Long story short, someone fraudulently ported out my phone number to another carrier, then went to access my PayPal account and reset most of my banking passwords that required 2 Factor Authentication (2FA) using a mobile device.
Luckily, I was quick-ish to react and moved all my funds out of my bank accounts and also change the mobile phone number associated with the bank account. However, they were able to breach into my PayPal account and reset the password first, then by looking at my accounts joined to my PayPal work out which banks I was with.
They are quick, at about 2:30PM on Friday received a port out notification, by 2:45PM my PayPal was compromised by 3:00PM they tried to reset my banking passwords.

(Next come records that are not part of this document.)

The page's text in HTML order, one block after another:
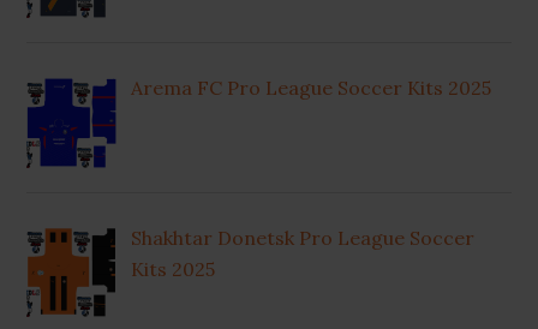
Arema FC Pro League Soccer Kits 2025
Shakhtar Donetsk Pro League Soccer
Kits 2025
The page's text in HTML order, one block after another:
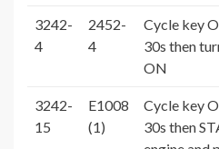
3242-
4
2452-
4
Cycle key
30s then
ON
3242-
15
E1008
(1)
Cycle key
30s then
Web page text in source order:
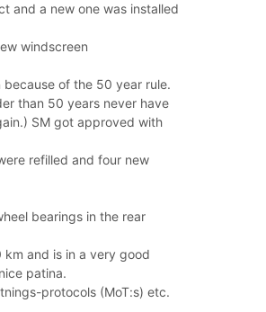
and a new one was installed
windscreen
of the 50 year rule.
than 50 years never have
SM got approved with
refilled and four new
bearings in the rear
and is in a very good
patina.
protocols (MoT:s) etc.
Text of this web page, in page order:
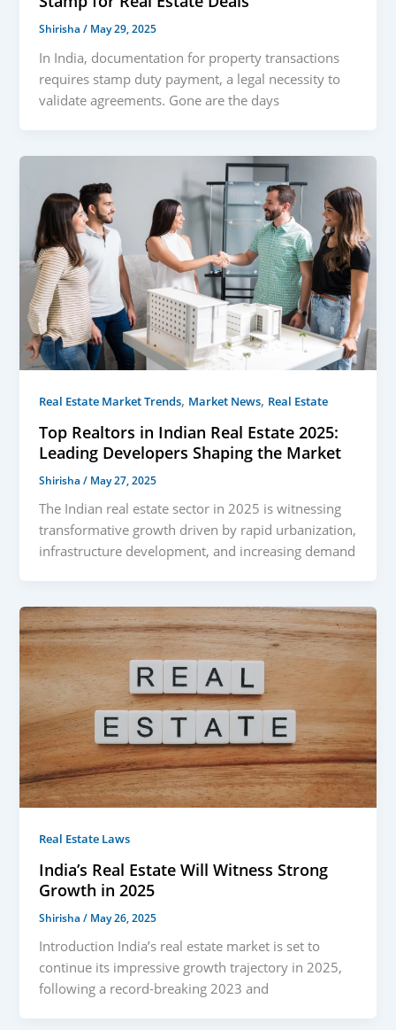
Shirisha/ May 29, 2025
In India, documentation for property transactions
requires stamp duty payment, a legal necessity to
validate agreements. Gone are the days
Real Estate Market Trends, Market News, Real Estate
Top Realtors in Indian Real Estate 2025:
Leading Developers Shaping the Market
Shirisha/ May 27, 2025
The Indian real estate sector in 2025 is witnessing
transformative growth driven by rapid urbanization,
infrastructure development, and increasing demand
Real Estate Laws
India’s Real Estate Will Witness Strong
Growth in 2025
Shirisha/ May 26, 2025
Introduction India’s real estate market is set to
continue its impressive growth trajectory in 2025,
following a record-breaking 2023 and
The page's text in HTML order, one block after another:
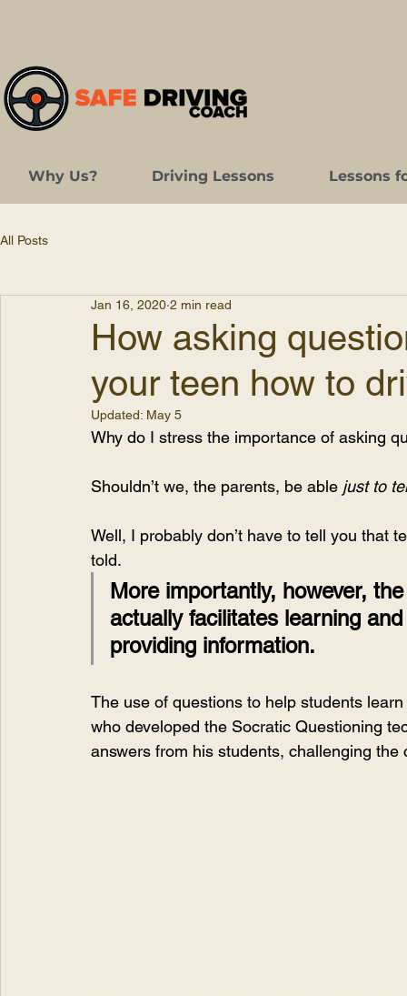
Why Us? Driving Lessons Lessons
All Posts
How asking
your teen how to
Jan 16, 2020 2 min read
Updated: May 5
Why do I stress the importance of asking
Shouldn’t we, the parents, be able just to
Well, I probably don’t have to tell you that
told.
More importantly, however,
actually facilitates learning
providing information.
The use of questions to help students
who developed the Socratic Questioning
answers from his students, challenging
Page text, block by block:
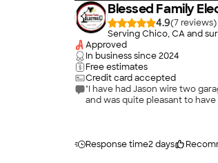
Blessed Family
4.9(7
)
Serving Chico, CA and
Approved
In business since2024
Free estimates
Credit card accepted
"I have had Jason wire two
Response time2 days
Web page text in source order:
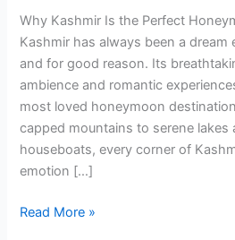
Why Kashmir Is the Perfect
Kashmir has always been a
and for good reason. Its
ambience and romantic
most loved honeymoon
capped mountains to serene lakes
houseboats, every corner of
emotion […]
Read More »
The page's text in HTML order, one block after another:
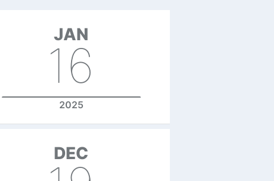
JAN
16
2025
DEC
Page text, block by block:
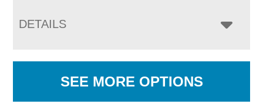
DETAILS
SEE MORE OPTIONS
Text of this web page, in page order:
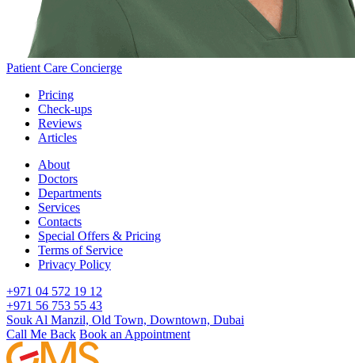
Patient Care Concierge
Pricing
Check-ups
Reviews
Articles
About
Doctors
Departments
Services
Contacts
Special Offers & Pricing
Terms of Service
Privacy Policy
+971 04 572 19 12
+971 56 753 55 43
Souk Al Manzil, Old Town, Downtown, Dubai
Call Me Back Book an Appointment
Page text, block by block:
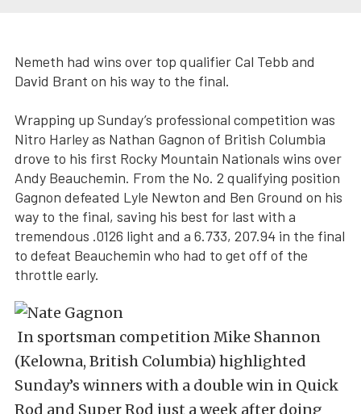
Nemeth had wins over top qualifier Cal Tebb and
David Brant on his way to the final.
Wrapping up Sunday’s professional competition was
Nitro Harley as Nathan Gagnon of British Columbia
drove to his first Rocky Mountain Nationals wins over
Andy Beauchemin. From the No. 2 qualifying position
Gagnon defeated Lyle Newton and Ben Ground on his
way to the final, saving his best for last with a
tremendous .0126 light and a 6.733, 207.94 in the final
to defeat Beauchemin who had to get off of the
throttle early.
In sportsman competition Mike Shannon
(Kelowna, British Columbia) highlighted
Sunday’s winners with a double win in Quick
Rod and Super Rod just a week after doing
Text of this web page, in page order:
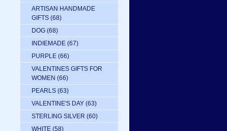
ARTISAN HANDMADE
GIFTS (68)
DOG (68)
INDIEMADE (67)
PURPLE (66)
VALENTINES GIFTS FOR
WOMEN (66)
PEARLS (63)
VALENTINE'S DAY (63)
STERLING SILVER (60)
WHITE (58)
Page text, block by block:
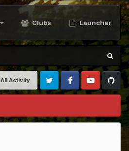
Clubs Launcher
All Activity
Twitter FacebookYoutubeGithub
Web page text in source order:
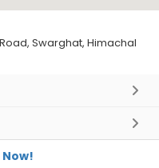
Road, Swarghat, Himachal
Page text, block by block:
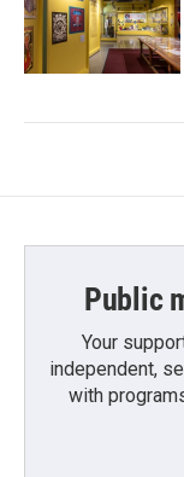
Public
Your
independent,
with
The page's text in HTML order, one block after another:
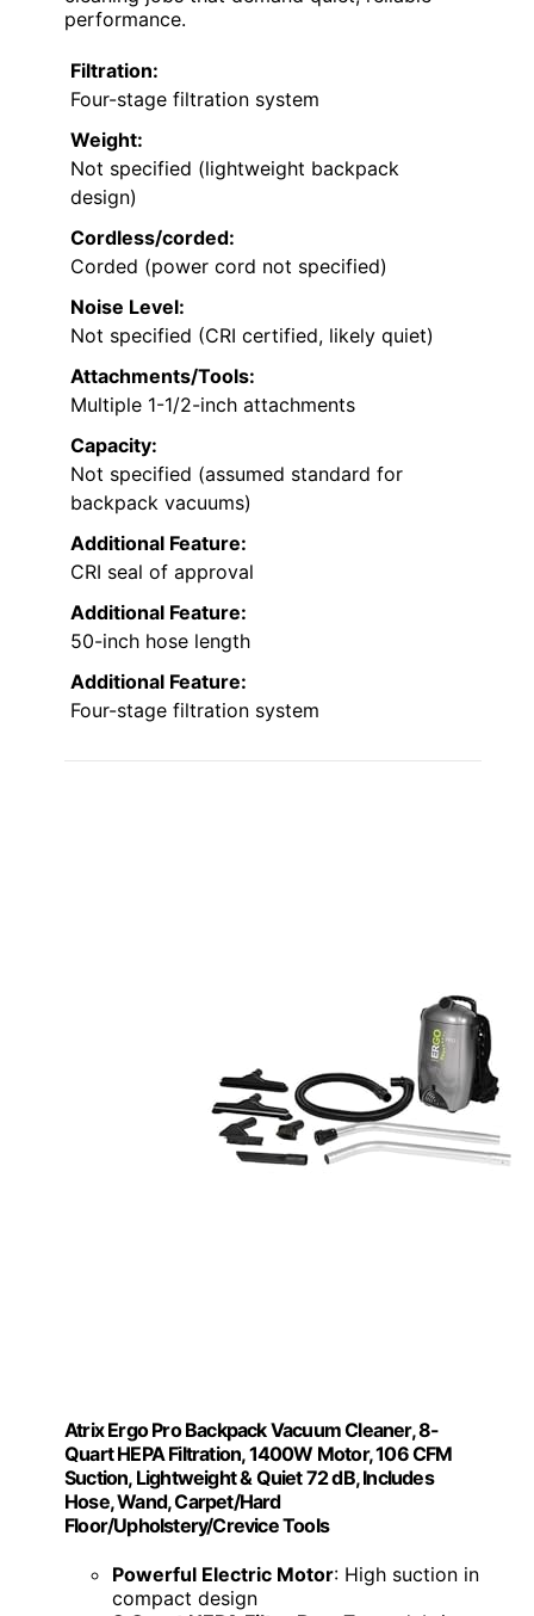
performance.
Filtration:
Four-stage filtration system
Weight:
Not specified (lightweight backpack
design)
Cordless/corded:
Corded (power cord not specified)
Noise Level:
Not specified (CRI certified, likely quiet)
Attachments/Tools:
Multiple 1-1/2-inch attachments
Capacity:
Not specified (assumed standard for
backpack vacuums)
Additional Feature:
CRI seal of approval
Additional Feature:
50-inch hose length
Additional Feature:
Four-stage filtration system
Atrix Ergo Pro Backpack Vacuum Cleaner, 8-
Quart HEPA Filtration, 1400W Motor, 106 CFM
Suction, Lightweight & Quiet 72 dB, Includes
Hose, Wand, Carpet/Hard
Floor/Upholstery/Crevice Tools
Powerful Electric Motor: High suction in
compact design
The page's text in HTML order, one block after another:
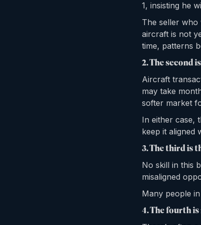
1, insisting he
The seller who
aircraft is not
time, patterns
2. The second
Aircraft
may take
softer market
In either case,
keep it aligned
3. The third is
No skill in this
misaligned
Many people
4. The fourth
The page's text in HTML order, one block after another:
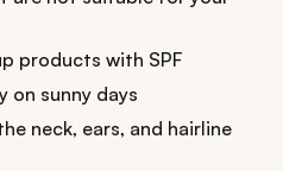
products with SPF
on sunny days
neck, ears, and hairline
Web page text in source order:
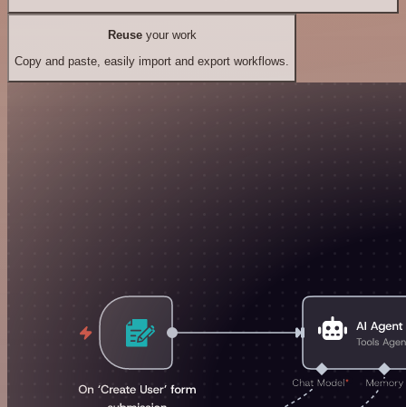
Reuseyour work
Copy and paste, easily import and export workflows.
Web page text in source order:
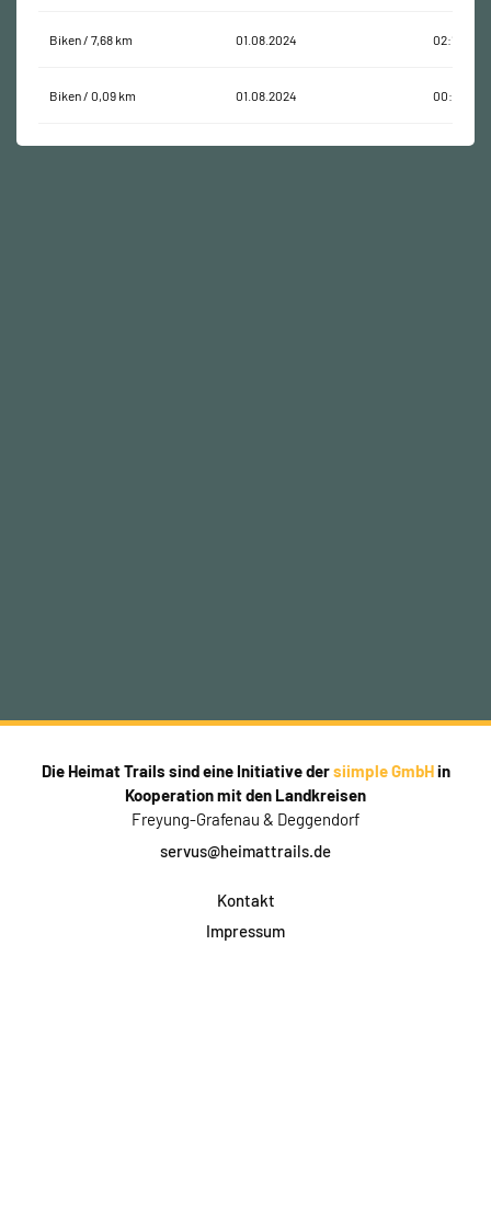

I have messaged Optus Chat (from within my account) and was advised they could not do much about it, and a "Port Reversal" was required to be submitted which is fine. I hastily went to an Optus store to get this actioned to find out that it takes 2x business days to action, being a Friday afternoon it would be at least Tuesday before anything would happen.
I have also submitted this case to the TIO, IDCARE and have a signed Statutory Declaration which has been submitted to Optus identity fraud team. What I do find hillarious, is in their automated response it advises this could take 2~4 weeks to action!
I don't know what the Telcos are doing to stop these types of scams from happening, but I can imagine if someone was not quick enough to react to the port-out SMS their security, bank accounts would be heavily compromised. If you look on these very forums, there's also someone asking what their account number is and posted up their entire name, DOB and mobile number.. If these are the only bits of information required to port out a number, then there's some serious lack of conduct and gross negligence by all the Telcos combined.
So rant over, what are my options? Wait out 4 days to get part of my life back on track OR wait what the TIO has to say?
I am sorry that you are going through this.
Telcos have to confirm to the ACMA industry code and rules for number portability - this is what sets the requirements for porting.
2 factor authentication using sms is not the best (my bank actually sent me a physical keyfob to geenerate a one time code to log in).
By submitting the required documentation and requesting a port reversal there is not much else you can do from a telco point of view.
Change your password to your email, paypal, bank etc (on a different computer)
You can also setup 2 factor auth using an app on your phone such as Google Authenticator - does not use sms at all - jsut an electronic version of what I have for my bank.
Ouch. I completely agree that the Telco (not just Optus) response to this illegal activity is well below par. In theory they face costs and liability too so its surprising they don't take it more seriously. At the very least there should be a direct support line dedicated to get an informed responce. I also think that all ports should be subject to at least a 48 hour delay. They can take weeks anyway so making the first the 'customer' hears about this just 15 minutes before completion is a recipe for disaster.
In fairness though once the number has ported, Optus has much less control over what happens to that number. Also requests here online for Name DOB etc. are only asked for over PMs however OPtus also routinely sends out communications SMS, phone calls etc. that also directly request this information before they proceed with the call they made - very bad practice to educate your customers that sometimes giving this information is acceptable.
I use 2FA but it does have its limits as @Paddylee (great advice) says. A very good recomendation to use an App on your phone (Google Authenticator or Microsoft Authenticator etc.) that can add various realtime codes from many sites. Not infallible but does stop this port out scam working.
Personally having been this compromised I would just get a new phone number. Optus should be able to give you a SIM and link it to your account etc. Although if you've 'ported out' then presumably you can just set up a brand new account right now. Just confirm they'll close off the other account with no fees etc. Not sure if that's possible but an option.
Otherwise maybe grab a prepaid SIM for the next month and all you can do is wait.
BTW The TIO is primarily interested in if contractual obligations have been met (and in this case I suspect they have).
Oh my, @HaveBeen. I can certainly see where you're frustrations come from, sounds like you were quite on the balls with changing your passwords and identifying what had gone wrong.
As Peter has mentioned, once a number has been ported to another provider, we don't have as much control as what we would like however I can appreciate that 2 business days is quite a while when you're waiting for your number to be returned to the right provider. With regards to the Fraud team, I'm not under the impression that it will take 2-4 weeks, my understanding is it is way sooner than that, however I'll need to check that for you.
I can understand why you've gone to the TIO for assistance in this case, really sounds like you haven't had much luck in the last few days and I'm terribly sorry for the experience as a whole.
If you'd like us to take a further look into this for you, please don't hesitate to send through a private message confirming some details, we'd be happy to take a look.
Once again, apologies for the experience.